* Your instructions
Your task is to copy each line in the listing that includes the word "Speaker".

* Data for this exercise
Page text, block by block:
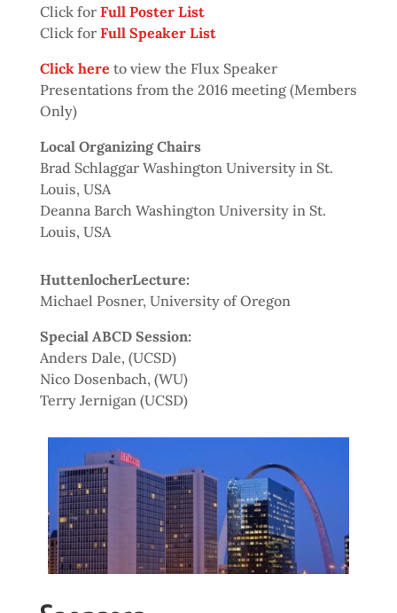
Click for Full Poster List
Click for Full Speaker List
Click here to view the Flux Speaker
Presentations from the 2016 meeting (Members
Only)
Local Organizing Chairs
Brad Schlaggar Washington University in St.
Louis, USA
Deanna Barch Washington University in St.
Louis, USA
HuttenlocherLecture:
Michael Posner, University of Oregon
Special ABCD Session:
Anders Dale, (UCSD)
Nico Dosenbach, (WU)
Terry Jernigan (UCSD)

* Worked solution
Click for Full Speaker List
Click here to view the Flux Speaker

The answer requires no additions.